Che cosa voglio dire? Che ci sono più cose tra cielo e terra di quante ne contenga la filosofia degli Orazi di turno. L’età d’oro della cultura tedesca non ha impedito l’ascesa del Terzo Reich. Ma senza quella cultura non sarebbe stato possibile, dopo la Guerra, il vittorioso (e salvifico) rovesciamento della sentenza “dopo Auschwitz non è più possibile la poesia” che l’opera poetica di Paul Celan rese ad esempio possibile. Se dopo un conflitto mondiale in cui i “buoni” hanno vinto sganciando due bombe atomiche non siamo diventati dei totali mostri, è anche per merito di scrittori come Celan.
Nella suddetta evidente crisi della nostra democrazia, ti sembra che gli scrittori abbiano delle responsabilità, vale a dire che avrebbero potuto o potrebbero esporsi maggiormente e in quali forme?

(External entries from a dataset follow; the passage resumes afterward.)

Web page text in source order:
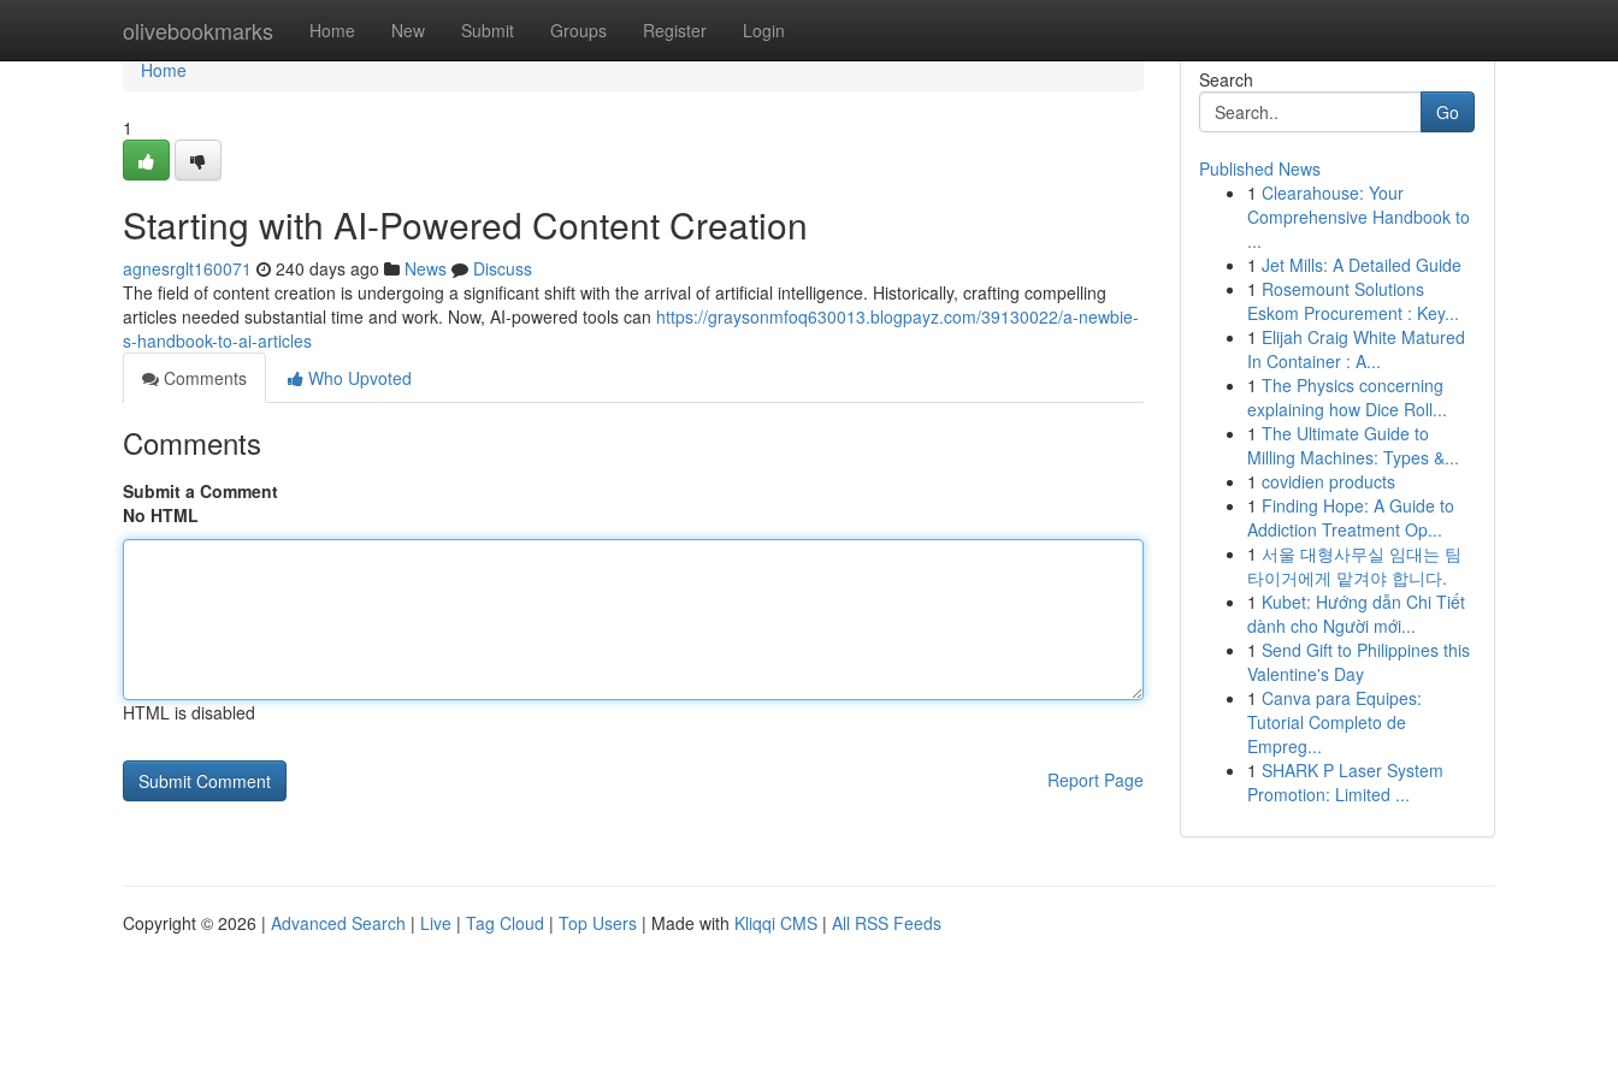
olivebookmarks Home New Submit Groups Register Login
Home
Home
1
Starting with AI-Powered Content Creation
agnesrglt160071 240 days ago News
Discuss
The field of content creation is undergoing a significant shift with the arrival of artificial intelligence. Historically, crafting compelling
articles needed substantial time and work. Now, AI-powered tools can https://graysonmfoq630013.blogpayz.com/39130022/a-newbie-
s-handbook-to-ai-articles
Comments
Who Upvoted
Comments
Submit a Comment
No HTML
HTML is disabled
Report Page
Search
Go
Published News
1 Clearahouse: Your
Comprehensive Handbook to
...
1 Jet Mills: A Detailed Guide
1 Rosemount Solutions
Eskom Procurement : Key...
1 Elijah Craig White Matured
In Container : A...
1 The Physics concerning
explaining how Dice Roll...
1 The Ultimate Guide to
Milling Machines: Types &...
1 covidien products
1 Finding Hope: A Guide to
Addiction Treatment Op...
1 서울 대형사무실 임대는 팀
타이거에게 맡겨야 합니다.
1 Kubet: Hướng dẫn Chi Tiết
dành cho Người mới...
1 Send Gift to Philippines this
Valentine's Day
1 Canva para Equipes:
Tutorial Completo de
Empreg...
1 SHARK P Laser System
Promotion: Limited ...
Copyright © 2026 | Advanced Search | Live | Tag Cloud | Top Users | Made with Kliqqi CMS | All RSS Feeds
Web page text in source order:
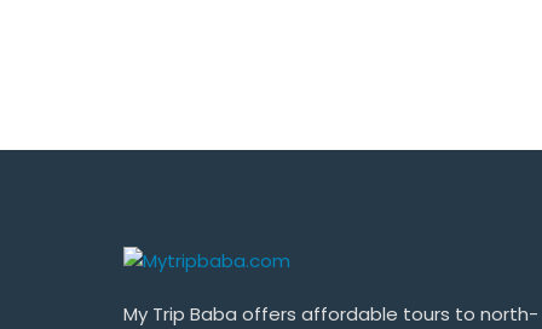
My Trip Baba offers affordable tours to north-
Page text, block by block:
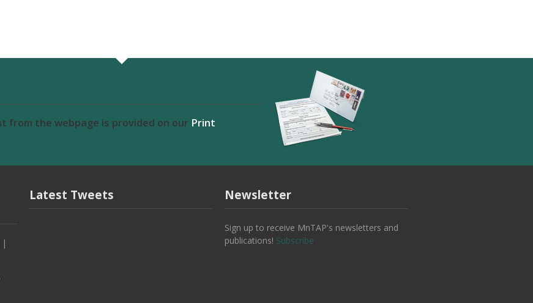
from the webpage is provided on our Print
|
Latest Tweets Newsletter
Sign up to receive MnTAP's newsletters and
publications! Subscribe
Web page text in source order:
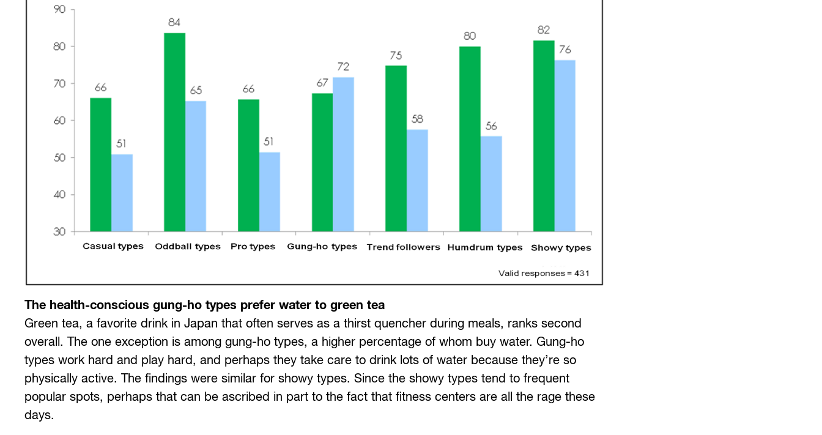
The health-conscious gung-ho types prefer water to green tea
Green tea, a favorite drink in Japan that often serves as a thirst quencher during meals, ranks second
overall. The one exception is among gung-ho types, a higher percentage of whom buy water. Gung-ho
types work hard and play hard, and perhaps they take care to drink lots of water because they’re so
physically active. The findings were similar for showy types. Since the showy types tend to frequent
popular spots, perhaps that can be ascribed in part to the fact that fitness centers are all the rage these
days.
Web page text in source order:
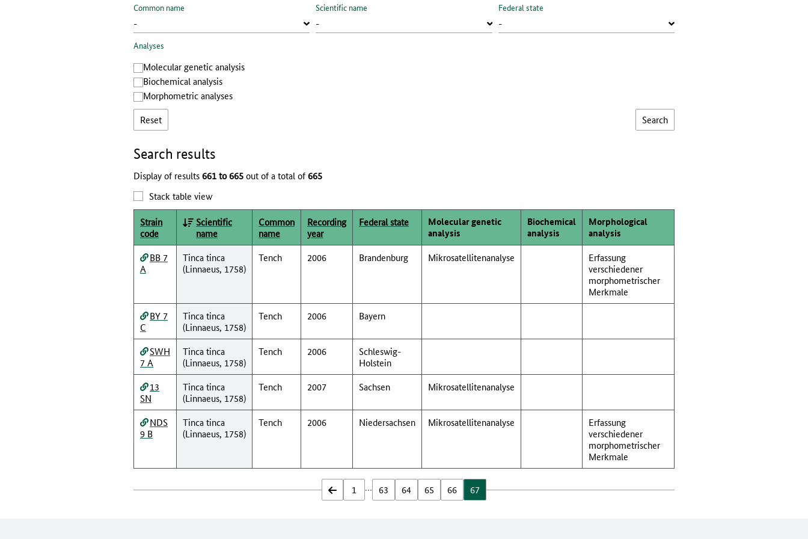
Common name Scientific name Federal state
Analyses
Molecular genetic analysis
Biochemical analysis
Morphometric analyses
Reset
Search results
Display of results661 to 665out of a total of665
Stack table view
Strain
code
Scientific
name
Common
name
Recording
year
Federal state
Molecular genetic
analysis
Biochemical
analysis
Morphological
analysis
BB 7
A
Tinca tinca
(Linnaeus, 1758)
Tench 2006 Brandenburg Mikrosatellitenanalyse
Erfassung
verschiedener
morphometrischer
Merkmale
BY 7
C
Tinca tinca
(Linnaeus, 1758)
Tench 2006 Bayern
SWH
7 A
Tinca tinca
(Linnaeus, 1758)
Tench 2006
Schleswig-
Holstein
13
SN
Tinca tinca
(Linnaeus, 1758)
Tench 2007 Sachsen Mikrosatellitenanalyse
NDS
9 B
Tinca tinca
(Linnaeus, 1758)
Tench 2006 Niedersachsen Mikrosatellitenanalyse
Erfassung
verschiedener
morphometrischer
Merkmale
zurück
1 … 63 64 65 66 67

La più importante responsabilità di uno scrittore è scrivere buoni se non ottimi se non eccellenti se non immortali libri. Se poi passiamo dalla parola alla prassi, allora all’intervento sono chiamati tutti, mica solo gli scrittori. Per rimanere alla pagina scritta, credo che un buon libro sia sempre, di per sé, contro il potere, perché usa necessariamente, per sua natura, un linguaggio antitetico rispetto a quello dominante, che oggi per intenderci è il linguaggio pubblicitario, inteso ovviamente in senso lato (il linguaggio politico è quasi sempre pubblicitario, spesso lo è anche quello giornalistico, certe volte lo è quello informale nelle chiacchiere tra intellettuali, nei casi più penosi si infila anche nel privato delle case e nelle camere da letto). È per questo che ritengo che tutta l’opera televisiva di uno come Antonio Ricci sia una fedele espressione del fascismo del mondo dei consumi: usa lo stesso linguaggio. E chi se ne frega se lo fa per criticare Berlusconi o Brunetta: se usi la stessa lingua del tuo nemico dichiarato, sei già lui.

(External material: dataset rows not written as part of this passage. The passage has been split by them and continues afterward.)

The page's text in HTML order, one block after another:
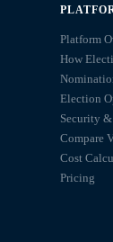
Platform
How
Election
Security
Compare
Cost
Pricing
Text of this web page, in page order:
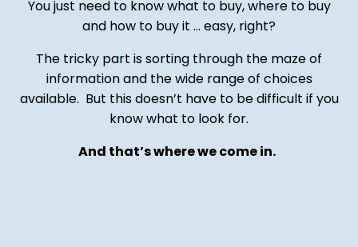
You just need to know what to buy, where to buy
and how to buy it ... easy, right?
The tricky part is sorting through the maze of
information and the wide range of choices
available. But this doesn’t have to be difficult if you
know what to look for.
And that’s where we come in.
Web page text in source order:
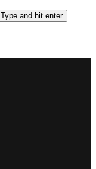
Type and hit enter
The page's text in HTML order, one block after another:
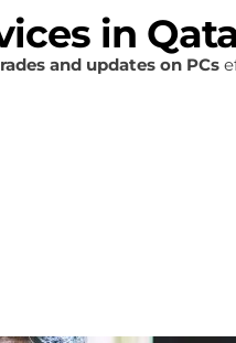
in
and updates on PCs
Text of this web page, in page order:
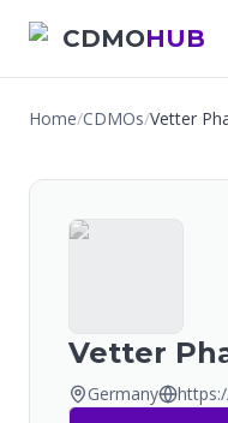
CDMOHUB
Home/CDMOs/Vetter
Vetter
Germany
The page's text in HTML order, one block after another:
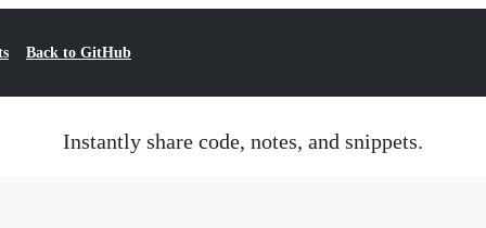
Back to GitHub
Instantly share code, notes, and snippets.
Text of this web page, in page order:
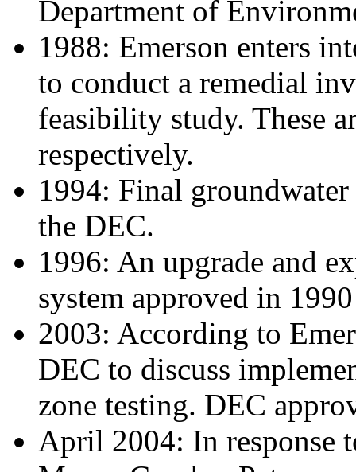
Department of
1988: Emerson enters
to conduct a remedial
feasibility study. These
respectively.
1994: Final
the DEC.
1996: An upgrade and
system approved in
2003: According to
DEC to discuss
zone testing. DEC
April 2004: In response
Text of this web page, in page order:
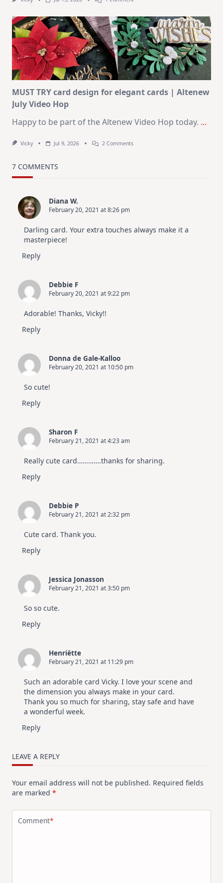
Journaling
KIT
–
Christmas
In
July
MUST TRY card design for elegant cards | Altenew
July Video Hop
Happy to be part of the Altenew Video Hop today. ...
Vicky Jul 9, 2026 2 CommentsOn
Hop
7 COMMENTS
Diana W.
February 20, 2021 at 8:26 pm
Darling card. Your extra touches always make it a
masterpiece!
Reply
Debbie F
February 20, 2021 at 9:22 pm
Adorable! Thanks, Vicky!!
Reply
Donna de Gale-Kalloo
February 20, 2021 at 10:50 pm
So cute!
Reply
Sharon F
February 21, 2021 at 4:23 am
Really cute card………….thanks for sharing.
Reply
Debbie P
February 21, 2021 at 2:32 pm
Cute card. Thank you.
Reply
Jessica Jonasson
February 21, 2021 at 3:50 pm
So so cute.
Reply
Henriëtte
February 21, 2021 at 11:29 pm
Such an adorable card Vicky. I love your scene and
the dimension you always make in your card.
Thank you so much for sharing, stay safe and have
a wonderful week.
Reply
LEAVE A REPLY
Your email address will not be published. Required fields
are marked *
Comment*
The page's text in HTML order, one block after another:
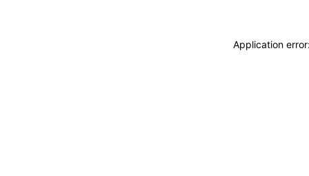
Application

Reputi che ci sia una separazione tra mondo della cultura e mondo politico e, in caso affermativo, pensi che abbia dei precisi effetti?
Il mondo della cultura è sempre più simile, nel suo funzionamento, a quello politico. Cambia la posta in gioco, d’accordo. Però, davvero, la situazione mi crea disagio e malessere, tanto più quando ne divento complice. Sempre più spesso, nelle chiacchiere tra scrittori, critici, giornalisti culturali, funzionari e collaboratori di case editrici, le questioni di carriera e bassa cucina di potere occupano maggiore spazio di quelle più eminentemente letterarie o creative o artistiche o esistenziali o filosofiche o civiche o politiche nel senso più nobile del termine (quante copie ha venduto il tuo libro? hai visto chi è diventato direttore editoriale della casa editrice x o caposervizio cultura del quotidiano y? come pensi di muoverti per quel premio letterario?). E tanto più queste chiacchiere sono o sembrano informali, tanto più il potere invade il loro centro. Persino il cazzo e la fica – da sempre ultimo rifugio delle chiacchiere informali – sono stati estromessi dalle nostre confidenze a beneficio del discorso sul potere e la carriera. È un’atmosfera penosa, connessa credo al processo di industrializzazione di cui si diceva prima, che contagia quasi tutti (direi che addirittura contagia tutti a turno, facendo leva sulle nostre debolezze), e che umilia e fa soffrire chiunque, uomini di successo o meno. Forse, per una semplice questione di sopravvivenza spirituale, etica ed emotiva, disertare a un certo punto diventerà un dovere. Spero ovviamente in un’inversione di tendenza. Ma dipende da noi, non da Berlusconi o Gian Arturo Ferrari.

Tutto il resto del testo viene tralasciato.